##### Data supplied #####

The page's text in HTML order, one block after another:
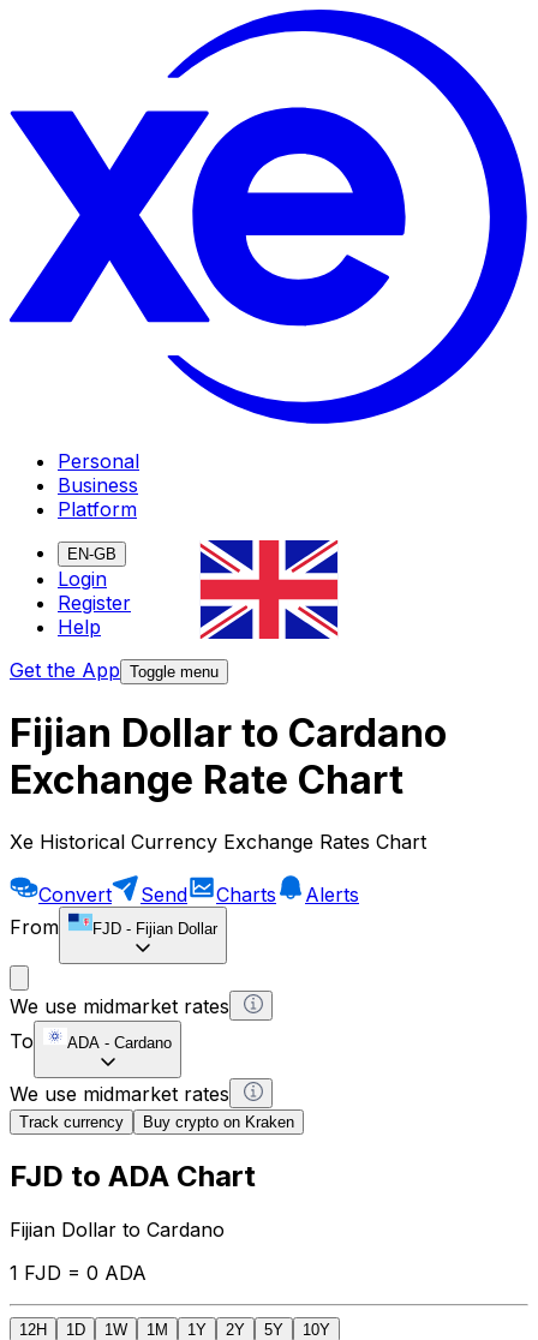
Personal
Business
Platform
EN-GB
Login
Register
Help
Get the App Toggle menu
Fijian Dollar to Cardano
Exchange Rate Chart
Xe Historical Currency Exchange Rates Chart
Convert Send Charts
Alerts
From
FJD - Fijian Dollar
We use midmarket rates
To
ADA - Cardano
We use midmarket rates
Track currency Buy crypto on Kraken
FJD to ADA Chart
Fijian Dollar to Cardano
1 FJD = 0 ADA
12H 1D 1W 1M 1Y 2Y 5Y 10Y
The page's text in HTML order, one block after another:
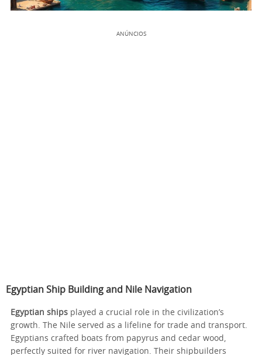
ANÚNCIOS
Egyptian Ship Building and Nile Navigation
Egyptian ships played a crucial role in the civilization’s
growth. The Nile served as a lifeline for trade and transport.
Egyptians crafted boats from papyrus and cedar wood,
perfectly suited for river navigation. Their shipbuilders
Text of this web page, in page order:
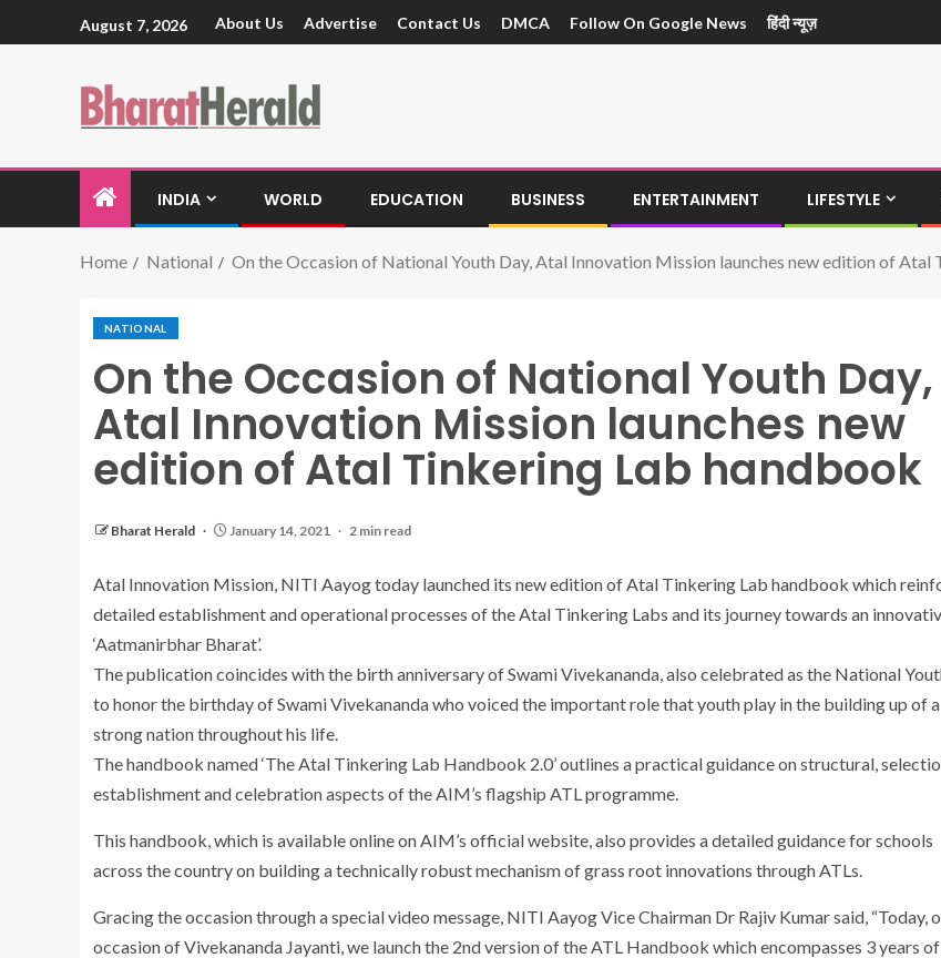
August 7, 2026 About Us Advertise Contact Us DMCA Follow On Google News हिंदी न्यूज़
INDIA WORLD EDUCATION BUSINESS ENTERTAINMENT LIFESTYLE
Home National On the Occasion of National Youth Day, Atal Innovation Mission launches new edition of Atal
NATIONAL
On the Occasion of National Youth Day,
Atal Innovation Mission launches new
edition of Atal Tinkering Lab handbook
Bharat Herald January 14, 2021 2 min read
Atal Innovation Mission, NITI Aayog today launched its new edition of Atal Tinkering Lab handbook which
detailed establishment and operational processes of the Atal Tinkering Labs and its journey towards an
‘Aatmanirbhar Bharat’.
The publication coincides with the birth anniversary of Swami Vivekananda, also celebrated as the National
to honor the birthday of Swami Vivekananda who voiced the important role that youth play in the building up of a
strong nation throughout his life.
The handbook named ‘The Atal Tinkering Lab Handbook 2.0’ outlines a practical guidance on structural,
establishment and celebration aspects of the AIM’s flagship ATL programme.
This handbook, which is available online on AIM’s official website, also provides a detailed guidance for schools
across the country on building a technically robust mechanism of grass root innovations through ATLs.
Gracing the occasion through a special video message, NITI Aayog Vice Chairman Dr Rajiv Kumar said, “Today,
occasion of Vivekananda Jayanti, we launch the 2nd version of the ATL Handbook which encompasses 3 years
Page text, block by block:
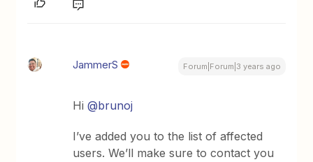
JammerS Forum|Forum|3 years ago
Hi@brunoj
I’ve added you to the list of affected
users. We’ll make sure to contact you
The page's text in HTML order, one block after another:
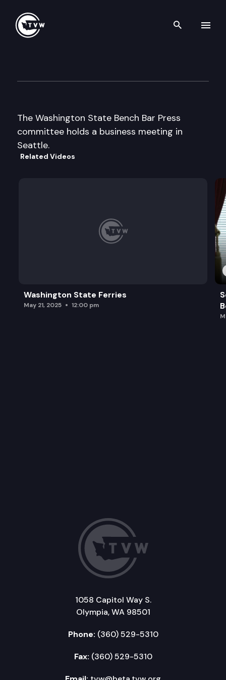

#####

## Requirement
Tell me how many lines of the records include the word "years", and say nothing else.

## Expected output
2